Look through the entries. Copy each line that has the word "View".

Data entries
=======

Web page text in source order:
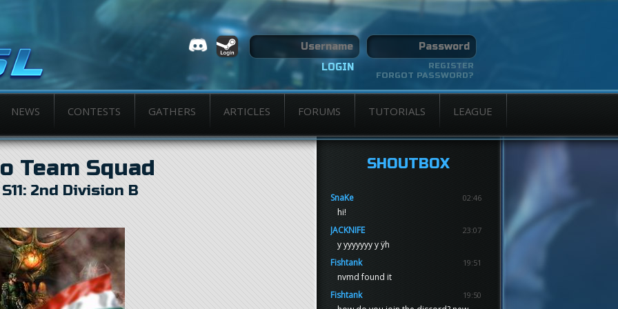
REGISTER
FORGOT PASSWORD?
NEWS CONTESTS GATHERS ARTICLES FORUMS TUTORIALS LEAGUE
Team Squad
S11: 2nd Division B
SHOUTBOX
SnaKe 02:46
hi!
JACKNIFE
23:07
y yyyyyyy y ÿh
Fishtank
19:51
nvmd found it
Fishtank
19:50
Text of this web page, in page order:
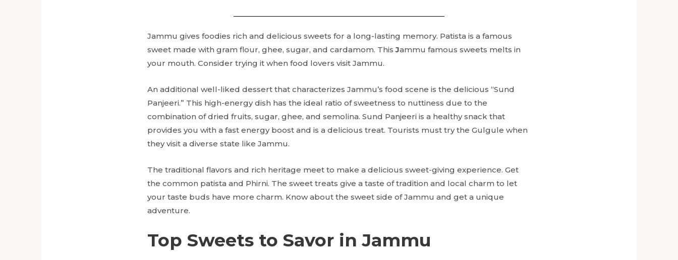
Jammu gives foodies rich and delicious sweets for a long-lasting memory. Patista is a famous
sweet made with gram flour, ghee, sugar, and cardamom. ThisJammu famous sweets melts in
your mouth. Consider trying it when food lovers visit Jammu.
An additional well-liked dessert that characterizes Jammu’s food scene is the delicious “Sund
Panjeeri.” This high-energy dish has the ideal ratio of sweetness to nuttiness due to the
combination of dried fruits, sugar, ghee, and semolina. Sund Panjeeri is a healthy snack that
provides you with a fast energy boost and is a delicious treat. Tourists must try the Gulgule when
they visit a diverse state like Jammu.
The traditional flavors and rich heritage meet to make a delicious sweet-giving experience. Get
the common patista and Phirni. The sweet treats give a taste of tradition and local charm to let
your taste buds have more charm. Know about the sweet side of Jammu and get a unique
adventure.
Top Sweets to Savor in Jammu
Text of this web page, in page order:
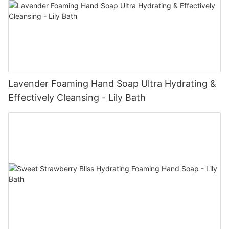
Lavender Foaming Hand Soap Ultra Hydrating &
Effectively Cleansing - Lily Bath
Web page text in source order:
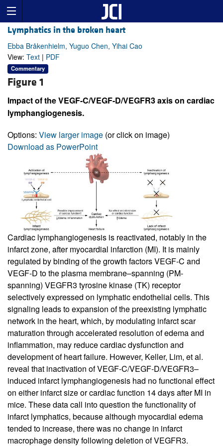
Lymphatics in the broken heart
Ebba Bråkenhielm, Yuguo Chen, Yihai Cao
View: Text | PDF
Commentary
Figure 1
Impact of the VEGF-C/VEGF-D/VEGFR3 axis on cardiac
lymphangiogenesis.
Options: View larger image (or click on image)
Download as PowerPoint
Cardiac lymphangiogenesis is reactivated, notably in the
infarct zone, after myocardial infarction (MI). It is mainly
regulated by binding of the growth factors VEGF-C and
VEGF-D to the plasma membrane–spanning (PM-
spanning) VEGFR3 tyrosine kinase (TK) receptor
selectively expressed on lymphatic endothelial cells. This
signaling leads to expansion of the preexisting lymphatic
network in the heart, which, by modulating infarct scar
maturation through accelerated resolution of edema and
inflammation, may reduce cardiac dysfunction and
development of heart failure. However, Keller, Lim, et al.
reveal that inactivation of VEGF-C/VEGF-D/VEGFR3–
induced infarct lymphangiogenesis had no functional effect
on either infarct size or cardiac function 14 days after MI in
mice. These data call into question the functionality of
infarct lymphatics, because although myocardial edema
tended to increase, there was no change in infarct
macrophage density following deletion of VEGFR3.
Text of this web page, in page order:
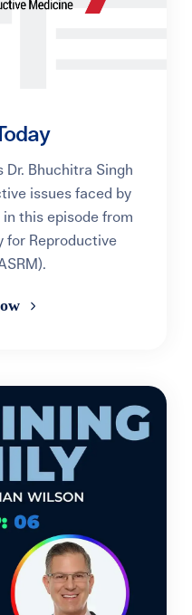
Dr. Bhuchitra Singh
issues faced by
this episode from
for Reproductive
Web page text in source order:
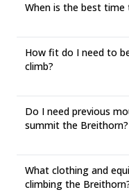
When is the best
How fit do I need to
climb?
Do I need previous
summit the Breithorn?
What clothing and
climbing the
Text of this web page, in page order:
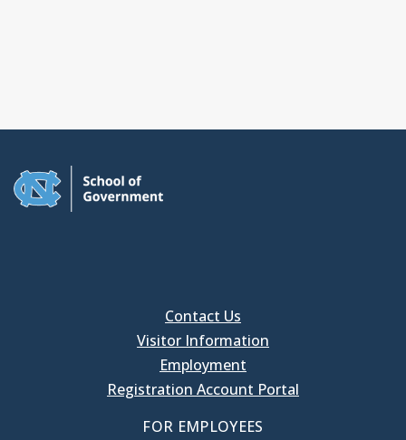
Contact Us
Visitor Information
Employment
Registration Account Portal
FOR EMPLOYEES
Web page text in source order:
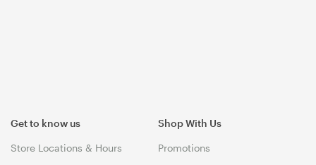
Get to know us
Store Locations & Hours
Shop With Us
Promotions
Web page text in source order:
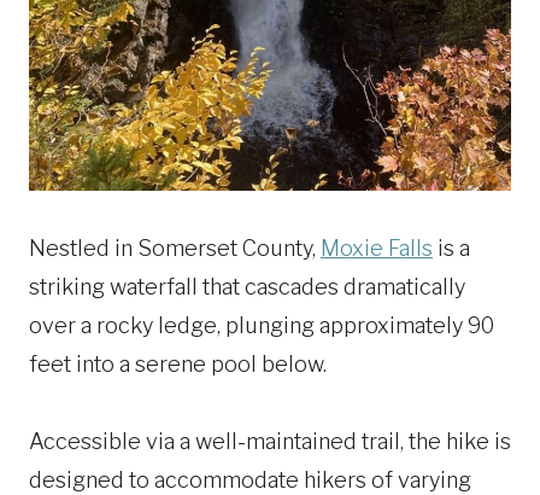
Nestled in Somerset County, Moxie Falls is a
striking waterfall that cascades dramatically
over a rocky ledge, plunging approximately 90
feet into a serene pool below.
Accessible via a well-maintained trail, the hike is
designed to accommodate hikers of varying
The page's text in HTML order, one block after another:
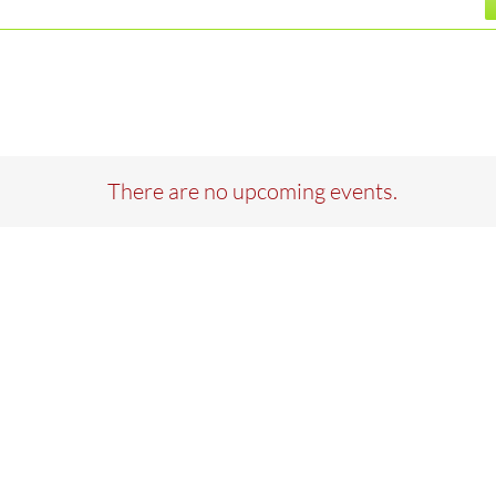
There are no upcoming events.
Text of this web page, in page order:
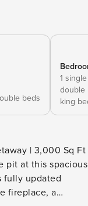
beds
1
king
| 3,000 Sq Ft
pit at this spacious
fully updated
fireplace, a
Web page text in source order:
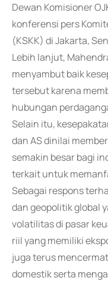
Dewan Komisioner
konferensi pers
(KSKK) di Jakarta,
Lebih lanjut,
menyambut baik
tersebut karena
hubungan
Selain itu,
dan AS dinilai
semakin besar bagi
terkait untuk
Sebagai respons
dan geopolitik global
volatilitas di pasar
riil yang memiliki
juga terus
domestik serta

=======

• Completed task:
View: Text | PDF
Options: View larger image (or click on image)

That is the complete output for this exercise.